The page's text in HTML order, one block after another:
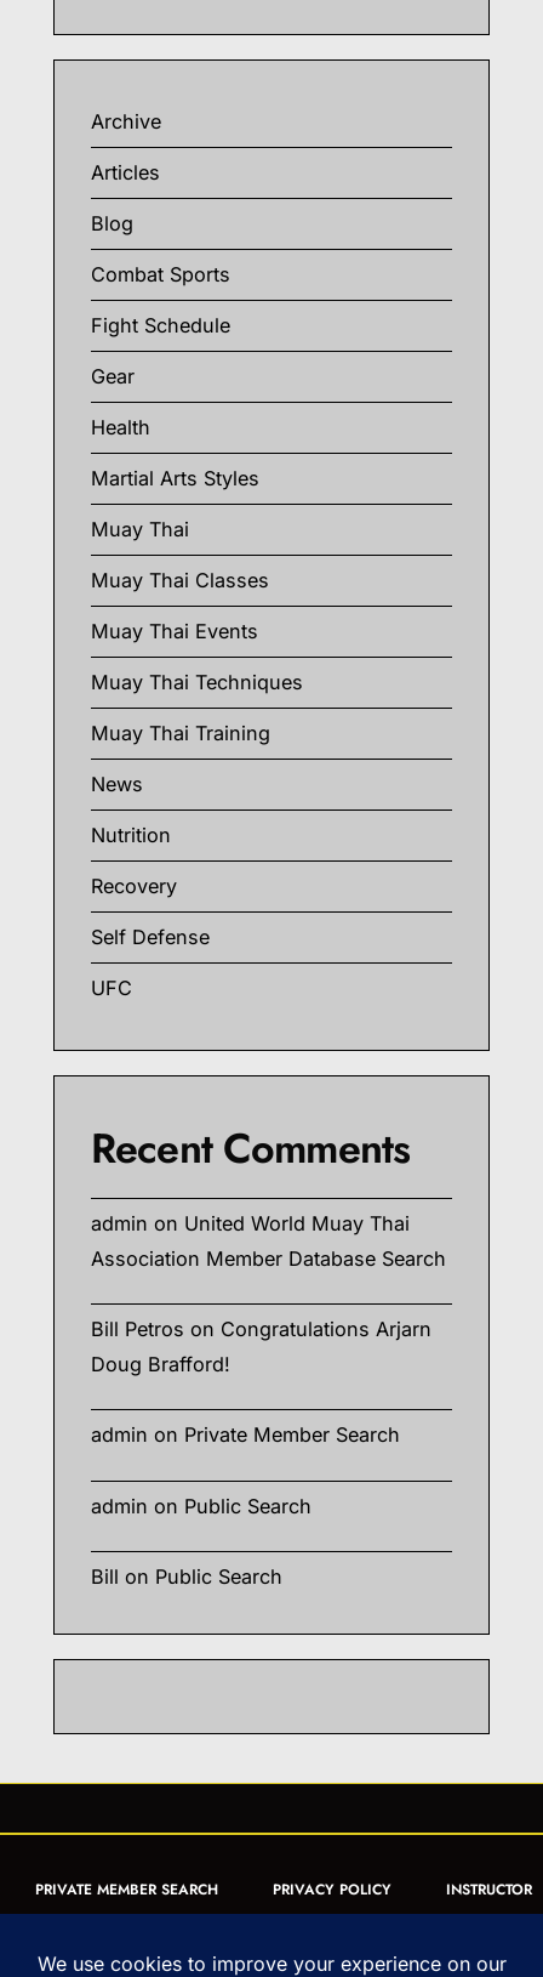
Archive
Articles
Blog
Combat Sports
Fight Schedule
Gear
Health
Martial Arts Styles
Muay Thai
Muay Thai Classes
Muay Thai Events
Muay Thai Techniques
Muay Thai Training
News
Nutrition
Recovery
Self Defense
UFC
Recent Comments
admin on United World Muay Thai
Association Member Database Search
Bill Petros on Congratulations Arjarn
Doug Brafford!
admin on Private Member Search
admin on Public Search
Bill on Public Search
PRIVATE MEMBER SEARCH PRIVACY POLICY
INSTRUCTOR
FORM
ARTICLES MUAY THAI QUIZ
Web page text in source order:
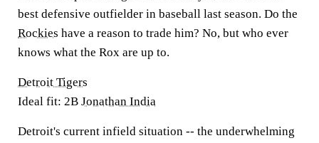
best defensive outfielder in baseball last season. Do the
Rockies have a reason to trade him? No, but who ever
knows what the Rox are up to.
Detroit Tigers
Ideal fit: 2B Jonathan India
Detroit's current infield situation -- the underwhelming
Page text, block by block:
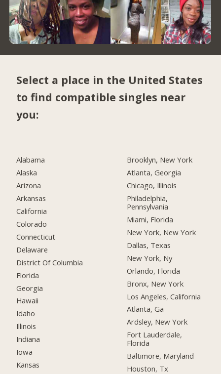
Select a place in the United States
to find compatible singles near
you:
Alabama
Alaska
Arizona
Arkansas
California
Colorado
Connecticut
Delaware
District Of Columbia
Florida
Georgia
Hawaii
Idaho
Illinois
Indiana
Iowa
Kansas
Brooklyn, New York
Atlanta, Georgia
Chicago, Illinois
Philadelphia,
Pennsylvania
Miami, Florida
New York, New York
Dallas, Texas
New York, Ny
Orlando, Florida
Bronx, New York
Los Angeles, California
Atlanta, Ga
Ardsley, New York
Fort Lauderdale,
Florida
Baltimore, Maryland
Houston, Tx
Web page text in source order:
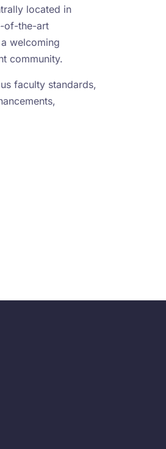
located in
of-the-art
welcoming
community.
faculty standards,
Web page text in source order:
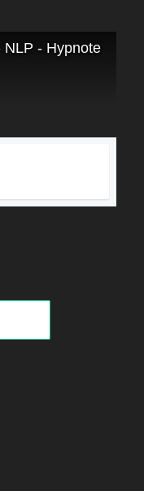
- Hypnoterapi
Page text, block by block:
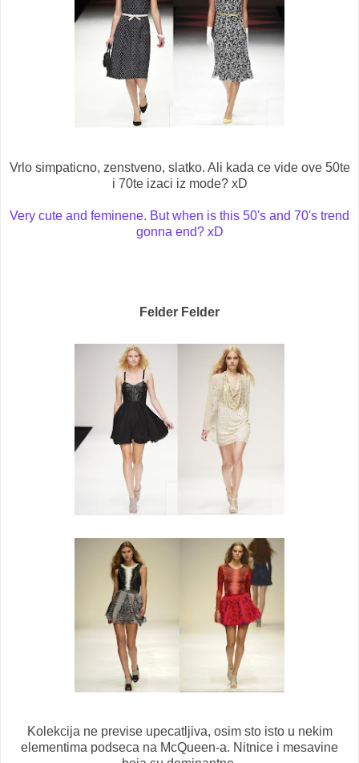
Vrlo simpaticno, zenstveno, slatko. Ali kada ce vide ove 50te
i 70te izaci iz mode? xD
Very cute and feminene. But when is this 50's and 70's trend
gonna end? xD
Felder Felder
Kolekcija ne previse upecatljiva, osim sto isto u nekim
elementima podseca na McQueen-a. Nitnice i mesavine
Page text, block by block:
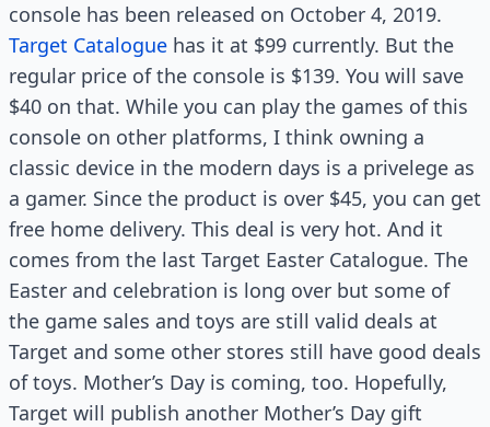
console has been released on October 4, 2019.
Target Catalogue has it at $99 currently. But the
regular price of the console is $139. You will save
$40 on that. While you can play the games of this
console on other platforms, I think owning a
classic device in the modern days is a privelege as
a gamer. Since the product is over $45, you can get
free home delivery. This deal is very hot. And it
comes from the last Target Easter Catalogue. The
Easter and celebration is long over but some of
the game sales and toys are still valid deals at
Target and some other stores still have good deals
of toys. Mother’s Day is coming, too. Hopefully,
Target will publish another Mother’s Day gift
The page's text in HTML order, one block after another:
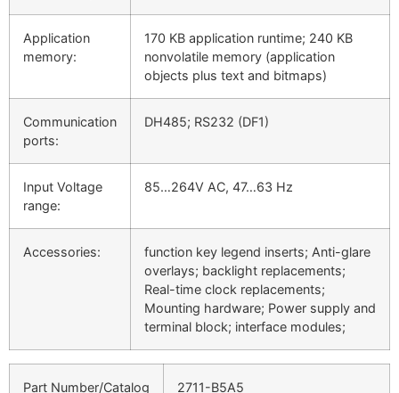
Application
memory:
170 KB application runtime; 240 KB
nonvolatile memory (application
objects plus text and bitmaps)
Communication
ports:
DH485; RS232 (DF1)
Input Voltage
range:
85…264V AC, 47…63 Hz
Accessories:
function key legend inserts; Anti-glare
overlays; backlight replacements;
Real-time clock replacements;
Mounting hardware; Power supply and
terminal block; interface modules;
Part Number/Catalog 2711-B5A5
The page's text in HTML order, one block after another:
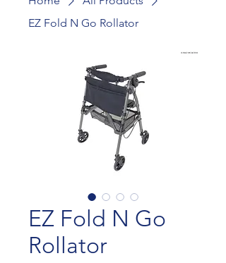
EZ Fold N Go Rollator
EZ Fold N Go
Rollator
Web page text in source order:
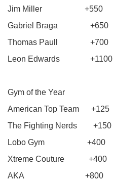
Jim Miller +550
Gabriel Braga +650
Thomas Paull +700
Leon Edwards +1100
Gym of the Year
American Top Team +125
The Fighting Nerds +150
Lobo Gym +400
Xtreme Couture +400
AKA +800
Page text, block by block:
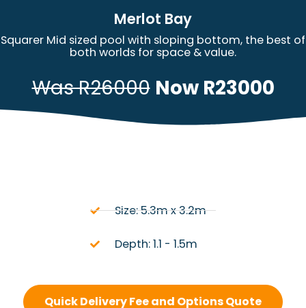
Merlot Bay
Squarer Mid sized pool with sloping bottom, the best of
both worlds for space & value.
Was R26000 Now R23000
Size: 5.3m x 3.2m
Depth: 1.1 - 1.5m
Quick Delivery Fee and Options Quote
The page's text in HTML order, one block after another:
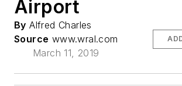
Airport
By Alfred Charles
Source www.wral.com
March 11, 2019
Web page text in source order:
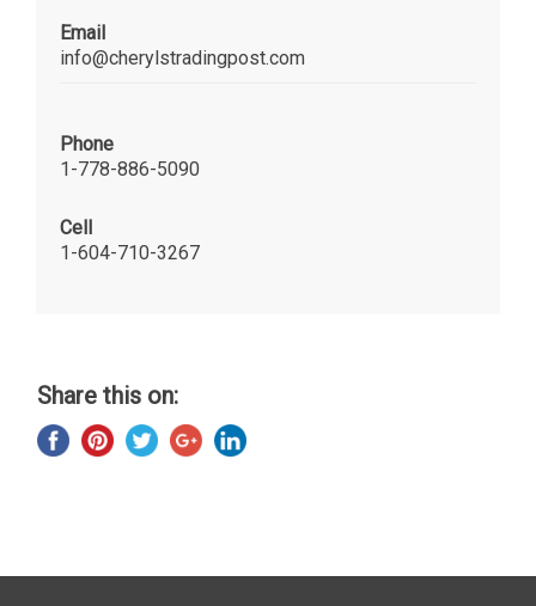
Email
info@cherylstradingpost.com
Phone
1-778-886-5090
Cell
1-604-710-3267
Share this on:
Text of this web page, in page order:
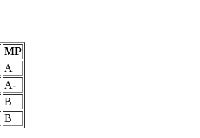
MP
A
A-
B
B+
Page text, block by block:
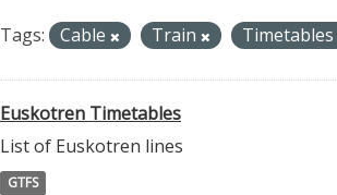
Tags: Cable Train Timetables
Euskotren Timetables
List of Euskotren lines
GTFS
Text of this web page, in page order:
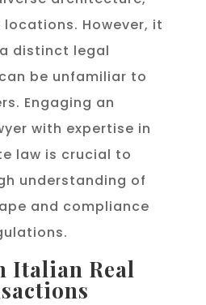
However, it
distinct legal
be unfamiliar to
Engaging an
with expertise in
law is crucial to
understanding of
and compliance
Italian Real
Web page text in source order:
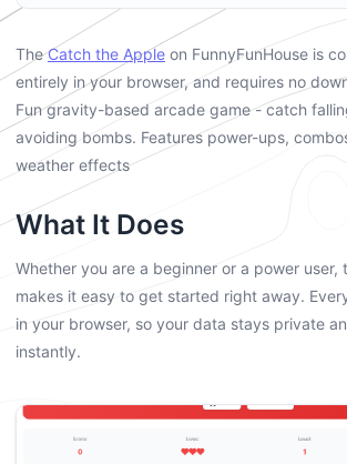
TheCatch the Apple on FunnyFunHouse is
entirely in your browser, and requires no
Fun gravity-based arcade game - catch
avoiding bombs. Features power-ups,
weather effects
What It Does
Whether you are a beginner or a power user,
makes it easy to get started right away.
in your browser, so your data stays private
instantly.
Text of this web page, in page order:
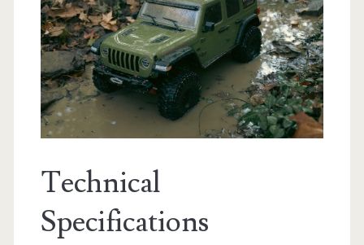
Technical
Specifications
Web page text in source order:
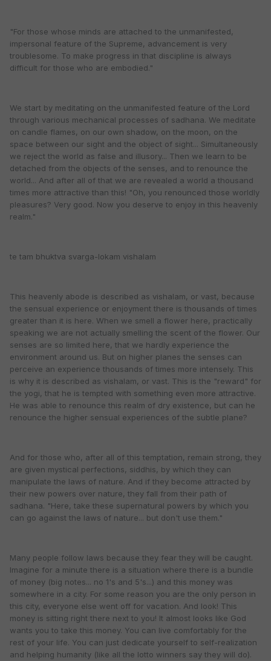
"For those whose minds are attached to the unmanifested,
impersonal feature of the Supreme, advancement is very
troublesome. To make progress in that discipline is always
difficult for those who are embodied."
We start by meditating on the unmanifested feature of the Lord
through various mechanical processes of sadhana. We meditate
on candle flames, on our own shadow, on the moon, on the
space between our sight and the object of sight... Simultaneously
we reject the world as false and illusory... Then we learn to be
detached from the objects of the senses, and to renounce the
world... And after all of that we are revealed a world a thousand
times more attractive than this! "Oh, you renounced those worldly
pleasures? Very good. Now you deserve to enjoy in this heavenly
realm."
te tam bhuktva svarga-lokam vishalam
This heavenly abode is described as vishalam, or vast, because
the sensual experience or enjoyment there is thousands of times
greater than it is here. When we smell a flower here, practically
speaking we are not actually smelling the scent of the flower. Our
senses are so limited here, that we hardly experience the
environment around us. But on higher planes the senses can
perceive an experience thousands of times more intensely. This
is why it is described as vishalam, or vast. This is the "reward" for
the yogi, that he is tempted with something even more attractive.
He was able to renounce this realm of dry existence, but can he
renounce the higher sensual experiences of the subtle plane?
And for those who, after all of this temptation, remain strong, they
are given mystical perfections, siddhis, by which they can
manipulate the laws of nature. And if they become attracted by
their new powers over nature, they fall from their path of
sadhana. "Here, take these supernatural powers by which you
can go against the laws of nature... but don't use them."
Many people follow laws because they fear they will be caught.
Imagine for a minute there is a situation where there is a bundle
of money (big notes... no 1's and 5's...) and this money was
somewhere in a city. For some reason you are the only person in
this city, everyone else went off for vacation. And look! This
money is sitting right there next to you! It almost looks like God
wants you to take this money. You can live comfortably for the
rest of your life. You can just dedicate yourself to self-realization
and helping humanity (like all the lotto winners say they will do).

--- --- ---

**WHAT YOU WILL DO**:
The answer must be all the lines above that hold the word "situation".

**SOLUTION**:
Detroit's current infield situation -- the underwhelming
Imagine for a minute there is a situation where there is a bundle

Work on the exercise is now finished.